Would you rather support research for a disease that affects 30,000 Americans a year or one that affects just .01 percent of the population?

The numbers represent about the same number of people, but how you answered explains how you understand numerical information, according to Gary Brase, pictured at left.

"People are comfortable with simple frequencies and percentages," said Brase, an associate professor of psychology. "Everybody can understand five, six, 10, 20 or even 100, and percentages like 30 percent or 40 percent.

"But it's really large numbers that we don't have nailed down exactly. If you say there were 20,000 people at a concert versus 30,000 people, we don't have a good sense of how much bigger that is exactly."

Brase has studied the perceptions and applications of various numerical formats. He spoke on the topic at the Midwestern Psychological Association conference May 1-3 in Chicago. The research has appeared in several publications including the Journal of Behavioral Decision Making, the Journal of Nonprofit and Public Sector Marketing and the Journal of Extension.

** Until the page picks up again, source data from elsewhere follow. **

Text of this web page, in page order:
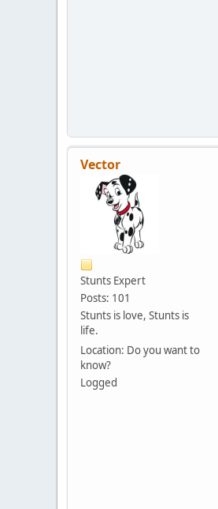
Vector
Stunts Expert
Posts: 101
Stunts is love, Stunts is
life.
Location: Do you want to
know?
Logged
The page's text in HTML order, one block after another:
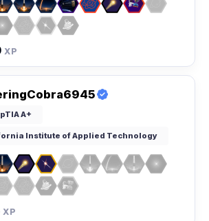
XP
A+
Institute of Applied Technology
XP
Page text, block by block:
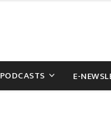
PODCASTS E-
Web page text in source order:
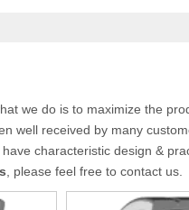
we do is to maximize the
well received by many
have characteristic design &
, please feel free to contact us.
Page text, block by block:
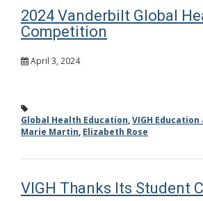
2024 Vanderbilt Global
Competition
April 3, 2024
Global Health Education,VIGH
Marie Martin, Elizabeth Rose
VIGH Thanks Its Student
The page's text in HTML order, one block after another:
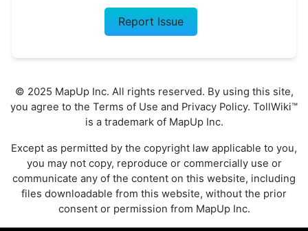
Report Issue
© 2025 MapUp Inc. All rights reserved. By using this site,
you agree to the Terms of Use and Privacy Policy. TollWiki™
is a trademark of MapUp Inc.
Except as permitted by the copyright law applicable to you,
you may not copy, reproduce or commercially use or
communicate any of the content on this website, including
files downloadable from this website, without the prior
consent or permission from MapUp Inc.
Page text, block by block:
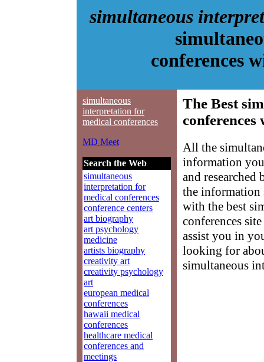
simultaneous
conferences
simultaneous
interpretation for
medical conferences
MD Meet
Search the Web
simultaneous
interpretation for
medical conferences
conference centers
art biography
art psychology
medicine
artists biography
creativity art
creativity psychology
art
european medical
conferences
hawaii medical
conferences
healthcare medical
conferences and
meetings
The Best
conferences
All the
information
and researched
the information
with the best
conferences
assist you in
looking for
simultaneous
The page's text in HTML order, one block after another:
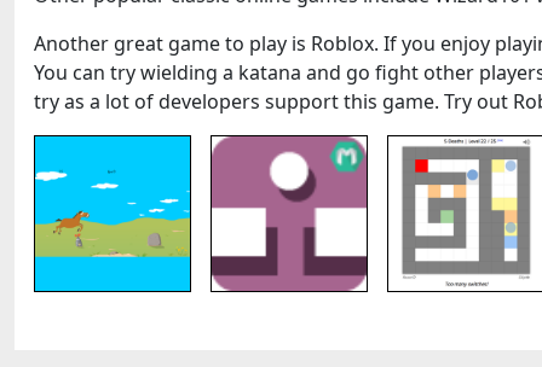
Another great game to play is Roblox. If you enjoy
You can try wielding a katana and go fight other
try as a lot of developers support this game. Try out
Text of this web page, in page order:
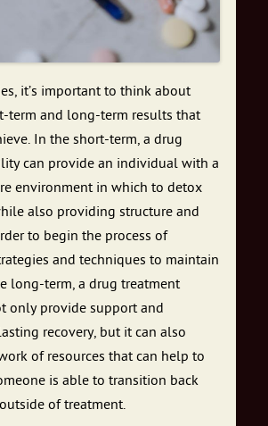
it’s important to think about
term and long-term results that
In the short-term, a drug
can provide an individual with a
environment in which to detox
also providing structure and
to begin the process of
and techniques to maintain
long-term, a drug treatment
only provide support and
recovery, but it can also
of resources that can help to
is able to transition back
of treatment.
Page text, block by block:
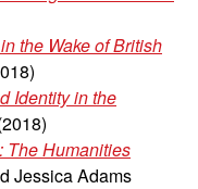
the Wake of British
Identity in the
The Humanities
Jessica Adams
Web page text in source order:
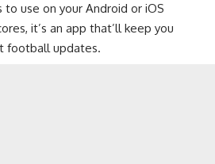
use on your Android or iOS
it’s an app that’ll keep you
football updates.
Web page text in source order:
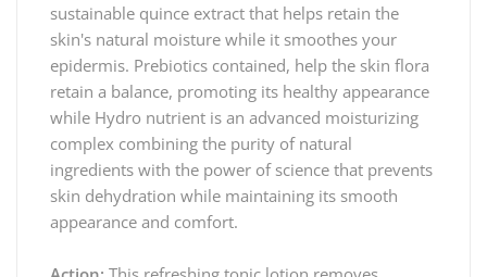
sustainable quince extract that helps retain the
skin's natural moisture while it smoothes your
epidermis. Prebiotics contained, help the skin flora
retain a balance, promoting its healthy appearance
while Hydro nutrient is an advanced moisturizing
complex combining the purity of natural
ingredients with the power of science that prevents
skin dehydration while maintaining its smooth
appearance and comfort.
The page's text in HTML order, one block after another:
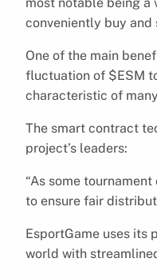
conveniently buy
One of the main
fluctuation of $ESM
characteristic of
The smart contract
project’s leaders:
“As some
to ensure fair
EsportGame uses
world with
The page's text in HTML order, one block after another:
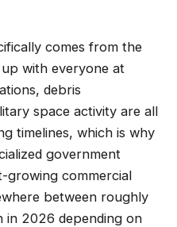
comes from the
with everyone at
debris
space activity are all
timelines, which is why
government
growing commercial
between roughly
in 2026 depending on
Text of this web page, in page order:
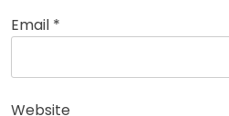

Brase's interest began with theories about how the mind processes numbers. Brase said this research suggested that people prefer working with frequencies.

"But then we thought, let's just start asking them what they prefer," Brase said

To find out, Brase conducted two studies. One asked people to evaluate statistical information about forestry issues. The research showed that people find percentages and simple frequencies, such as one-third or two-out-of-five, easiest to understand. But the people studied also perceived absolute frequencies -- like 30 million Americans -- to bebigger than a fraction or ratio, even when the numbers were equivalent.

Another study analyzed the responses to postcards that presented the same information about cancer mortality rates in different formats. People responded most often to information presented in absolute frequencies. That is, framing mortality rates in millions of Americans rather than a ratio like 1 out of 100.

"When you want to persuade, you're interested in whole numbers and using a large reference class like the U.S. or world population," Brase said. "Take the numbers of people who have a rare disease. The percentage could be a tiny amount. But it also could be an impressive number if you consider a large population."

The opposite, Brase said, is doing something like saying that a person has a .0001 percent chance of getting that disease.

"People really are not understanding the numbers," Brase said. "All they get out of that information is that it's a really, really tiny amount."

For people to really understand an issue, Brase said perhaps the best approach is to present numerical information in as many ways as possible.